Records from a data collection ->
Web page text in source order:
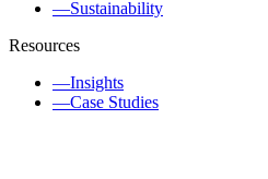
—Sustainability
Resources
—Insights
—Case Studies
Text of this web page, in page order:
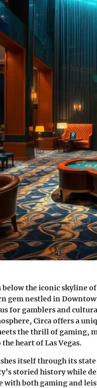
below the iconic skyline
gem nestled in
for gamblers and
Circa offers a
the thrill of gaming,
heart of Las Vegas.
itself through its
storied history while
with both gaming and
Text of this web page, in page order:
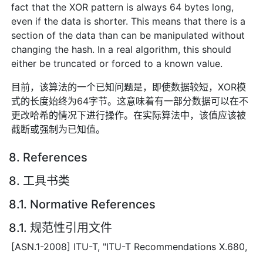
fact that the XOR pattern is always 64 bytes long,
even if the data is shorter. This means that there is a
section of the data than can be manipulated without
changing the hash. In a real algorithm, this should
either be truncated or forced to a known value.
目前，该算法的一个已知问题是，即使数据较短，XOR模
式的长度始终为64字节。这意味着有一部分数据可以在不
更改哈希的情况下进行操作。在实际算法中，该值应该被
截断或强制为已知值。
8. References
8. 工具书类
8.1. Normative References
8.1. 规范性引用文件
[ASN.1-2008] ITU-T, "ITU-T Recommendations X.680,
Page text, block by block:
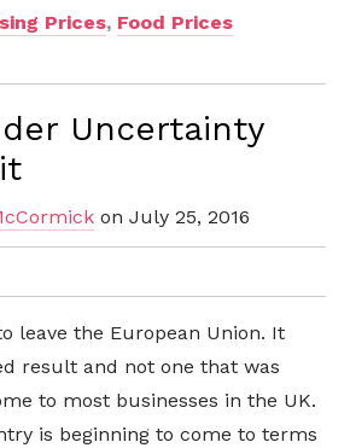
Prices, Food Prices
Uncertainty
on July 25, 2016
leave the European Union. It
result and not one that was
to most businesses in the UK.
is beginning to come to terms
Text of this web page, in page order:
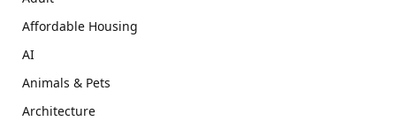
Affordable Housing
AI
Animals & Pets
Architecture
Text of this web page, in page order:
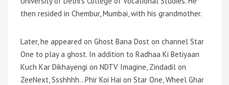
then resided in Chembur, Mumbai, with his grandmother.
Later, he appeared on Ghost Bana Dost on channel Star
One to play a ghost. In addition to Radhaa Ki Betiyaan
Kuch Kar Dikhayengi on NDTV Imagine, Zindadil on
ZeeNext, Ssshhhh…Phir Koi Hai on Star One, Wheel Ghar
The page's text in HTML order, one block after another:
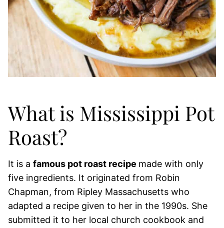
What is Mississippi Pot
Roast?
It is a famous pot roast recipe made with only
five ingredients. It originated from Robin
Chapman, from Ripley Massachusetts who
adapted a recipe given to her in the 1990s. She
submitted it to her local church cookbook and
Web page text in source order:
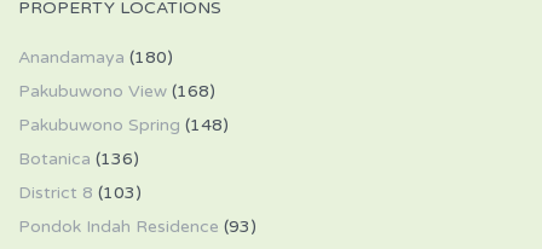
PROPERTY LOCATIONS
Anandamaya (180)
Pakubuwono View (168)
Pakubuwono Spring (148)
Botanica (136)
District 8 (103)
Pondok Indah Residence (93)
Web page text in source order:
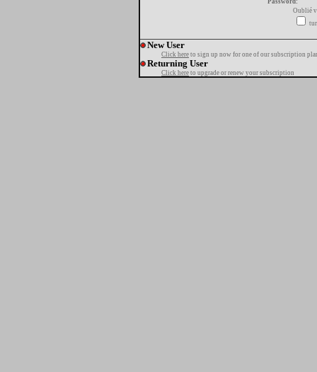
Password:
Oublié
New User
Click here to sign up now for one of our subscription
Returning User
Click here to upgrade or renew your subscription
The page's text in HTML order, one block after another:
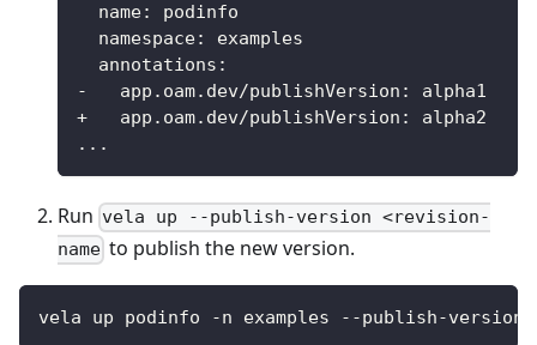
name:
podinfo
namespace:
examples
annotations :
-
app.oam.dev/publishVersion :
alpha1
+   app.oam.dev/publishVersion :
alpha2
...
Run vela up --publish-version <revision-
name to publish the new version.
vela up podinfo -n examples --publish-version
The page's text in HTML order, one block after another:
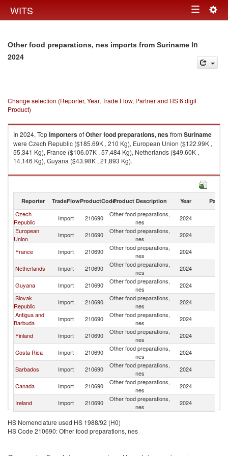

What the task requires ->
Write out the records once more, word for word, though without the pictures they contain.

Response to the task ->
Web page text in source order:
—Sustainability
Resources
—Insights
—Case Studies
Text of this web page, in page order:
below the iconic skyline
gem nestled in
for gamblers and
Circa offers a
the thrill of gaming,
heart of Las Vegas.
itself through its
storied history while
with both gaming and
Text of this web page, in page order:
fact that the XOR pattern is always 64 bytes long,
even if the data is shorter. This means that there is a
section of the data than can be manipulated without
changing the hash. In a real algorithm, this should
either be truncated or forced to a known value.
目前，该算法的一个已知问题是，即使数据较短，XOR模
式的长度始终为64字节。这意味着有一部分数据可以在不
更改哈希的情况下进行操作。在实际算法中，该值应该被
截断或强制为已知值。
8. References
8. 工具书类
8.1. Normative References
8.1. 规范性引用文件
[ASN.1-2008] ITU-T, "ITU-T Recommendations X.680,
Page text, block by block:
Prices, Food Prices
Uncertainty
on July 25, 2016
leave the European Union. It
result and not one that was
to most businesses in the UK.
is beginning to come to terms
Text of this web page, in page order:
Affordable Housing
AI
Animals & Pets
Architecture
Text of this web page, in page order:
then resided in Chembur, Mumbai, with his grandmother.
Later, he appeared on Ghost Bana Dost on channel Star
One to play a ghost. In addition to Radhaa Ki Betiyaan
Kuch Kar Dikhayengi on NDTV Imagine, Zindadil on
ZeeNext, Ssshhhh…Phir Koi Hai on Star One, Wheel Ghar
The page's text in HTML order, one block after another:
What is Mississippi Pot
Roast?
It is a famous pot roast recipe made with only
five ingredients. It originated from Robin
Chapman, from Ripley Massachusetts who
adapted a recipe given to her in the 1990s. She
submitted it to her local church cookbook and
Web page text in source order:
PROPERTY LOCATIONS
Anandamaya (180)
Pakubuwono View (168)
Pakubuwono Spring (148)
Botanica (136)
District 8 (103)
Pondok Indah Residence (93)
Web page text in source order:
Password:
Oublié
New User
Click here to sign up now for one of our subscription
Returning User
Click here to upgrade or renew your subscription
The page's text in HTML order, one block after another:
name:
podinfo
namespace:
examples
annotations :
-
app.oam.dev/publishVersion :
alpha1
+   app.oam.dev/publishVersion :
alpha2
...
Run vela up --publish-version <revision-
name to publish the new version.
vela up podinfo -n examples --publish-version
The page's text in HTML order, one block after another:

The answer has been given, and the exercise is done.